_Exercise materials_
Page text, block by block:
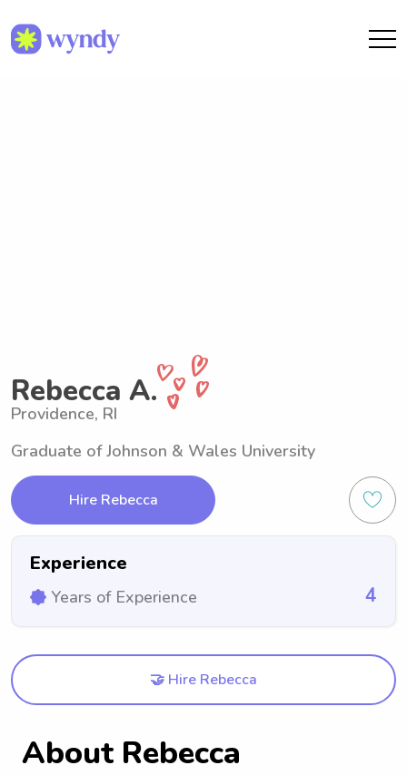
Rebecca A.
Providence, RI
Graduate of Johnson & Wales University
Hire Rebecca
Experience
Years of Experience 4
🤝 Hire Rebecca
About Rebecca
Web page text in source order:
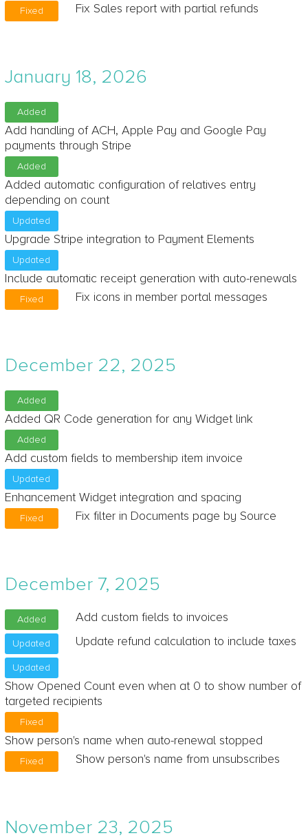
Fixed Fix Sales report with partial refunds
January 18, 2026
Added
Add handling of ACH, Apple Pay and Google Pay
payments through Stripe
Added
Added automatic configuration of relatives entry
depending on count
Updated
Upgrade Stripe integration to Payment Elements
Updated
Include automatic receipt generation with auto-renewals
Fixed Fix icons in member portal messages
December 22, 2025
Added
Added QR Code generation for any Widget link
Added
Add custom fields to membership item invoice
Updated
Enhancement Widget integration and spacing
Fixed Fix filter in Documents page by Source
December 7, 2025
Added Add custom fields to invoices
Updated Update refund calculation to include taxes
Updated
Show Opened Count even when at 0 to show number of
targeted recipients
Fixed
Show person's name when auto-renewal stopped
Fixed Show person's name from unsubscribes
November 23, 2025
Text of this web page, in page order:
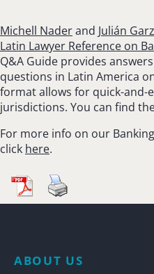
Michell Naderand Julián
Latin Lawyer Reference on
Q&A Guide provides
questions in Latin America
format allows for quick-and-
jurisdictions. You can find
For more info on our
click here.
ABOUT US
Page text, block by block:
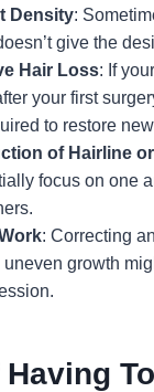
Density:
give the
Hair Loss: If your
your first
to restore
of Hairline
focus on one
: Correcting
growth
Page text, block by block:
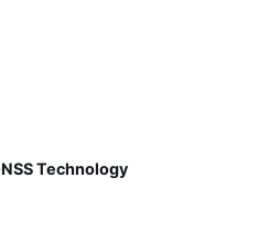
Technology
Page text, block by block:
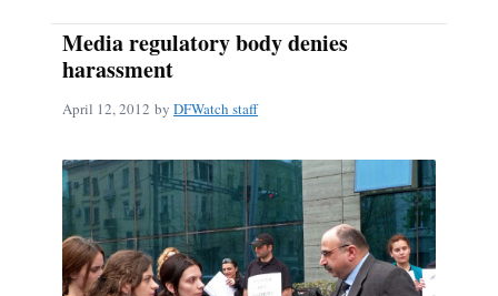
Media regulatory body denies
harassment
April 12, 2012 by DFWatch staff
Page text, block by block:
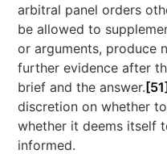
arbitral panel orders
be allowed to
or arguments, produce
further evidence after
brief and the answer. [51]
discretion on whether
whether it deems itself
informed.
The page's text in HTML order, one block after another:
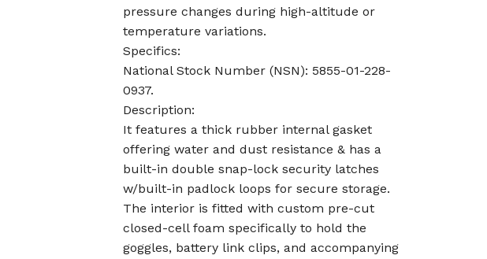
pressure changes during high-altitude or
temperature variations.
Specifics:
National Stock Number (NSN): 5855-01-228-
0937.
Description:
It features a thick rubber internal gasket
offering water and dust resistance & has a
built-in double snap-lock security latches
w/built-in padlock loops for secure storage.
The interior is fitted with custom pre-cut
closed-cell foam specifically to hold the
goggles, battery link clips, and accompanying
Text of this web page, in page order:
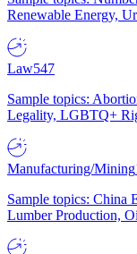
Renewable Energy,
Law547
Sample topics:
Legality, LGBTQ+
Manufacturing/Mining
Sample topics: China
Lumber Production,
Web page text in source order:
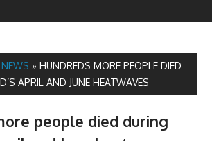
» HUNDREDS MORE PEOPLE DIED
APRIL AND JUNE HEATWAVES
people died during
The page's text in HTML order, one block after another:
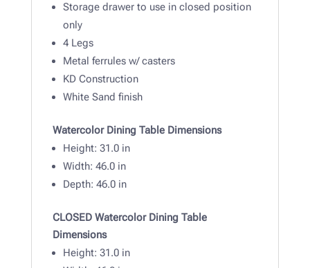
Storage drawer to use in closed position
only
4 Legs
Metal ferrules w/ casters
KD Construction
White Sand finish
Watercolor Dining Table Dimensions
Height: 31 .0 in
Width: 46.0 in
Depth: 46.0 in
CLOSED Watercolor Dining Table
Dimensions
Height: 31 .0 in

_About this task_
Transcribe all lines above exactly, skipping pictures.

_Answer to the exercise_
Page text, block by block:
Rebecca A.
Providence, RI
Graduate of Johnson & Wales University
Hire Rebecca
Experience
Years of Experience 4
🤝 Hire Rebecca
About Rebecca
Web page text in source order:
Fixed Fix Sales report with partial refunds
January 18, 2026
Added
Add handling of ACH, Apple Pay and Google Pay
payments through Stripe
Added
Added automatic configuration of relatives entry
depending on count
Updated
Upgrade Stripe integration to Payment Elements
Updated
Include automatic receipt generation with auto-renewals
Fixed Fix icons in member portal messages
December 22, 2025
Added
Added QR Code generation for any Widget link
Added
Add custom fields to membership item invoice
Updated
Enhancement Widget integration and spacing
Fixed Fix filter in Documents page by Source
December 7, 2025
Added Add custom fields to invoices
Updated Update refund calculation to include taxes
Updated
Show Opened Count even when at 0 to show number of
targeted recipients
Fixed
Show person's name when auto-renewal stopped
Fixed Show person's name from unsubscribes
November 23, 2025
Text of this web page, in page order:
Michell Naderand Julián
Latin Lawyer Reference on
Q&A Guide provides
questions in Latin America
format allows for quick-and-
jurisdictions. You can find
For more info on our
click here.
ABOUT US
Page text, block by block:
Density:
give the
Hair Loss: If your
your first
to restore
of Hairline
focus on one
: Correcting
growth
Page text, block by block:
Technology
Page text, block by block:
Media regulatory body denies
harassment
April 12, 2012 by DFWatch staff
Page text, block by block:
arbitral panel orders
be allowed to
or arguments, produce
further evidence after
brief and the answer. [51]
discretion on whether
whether it deems itself
informed.
The page's text in HTML order, one block after another:
pressure changes during high-altitude or
temperature variations.
Specifics:
National Stock Number (NSN): 5855-01-228-
0937.
Description:
It features a thick rubber internal gasket
offering water and dust resistance & has a
built-in double snap-lock security latches
w/built-in padlock loops for secure storage.
The interior is fitted with custom pre-cut
closed-cell foam specifically to hold the
goggles, battery link clips, and accompanying
Text of this web page, in page order:
Renewable Energy,
Law547
Sample topics:
Legality, LGBTQ+
Manufacturing/Mining
Sample topics: China
Lumber Production,
Web page text in source order:
» HUNDREDS MORE PEOPLE DIED
APRIL AND JUNE HEATWAVES
people died during
The page's text in HTML order, one block after another:
Storage drawer to use in closed position
only
4 Legs
Metal ferrules w/ casters
KD Construction
White Sand finish
Watercolor Dining Table Dimensions
Height: 31 .0 in
Width: 46.0 in
Depth: 46.0 in
CLOSED Watercolor Dining Table
Dimensions
Height: 31 .0 in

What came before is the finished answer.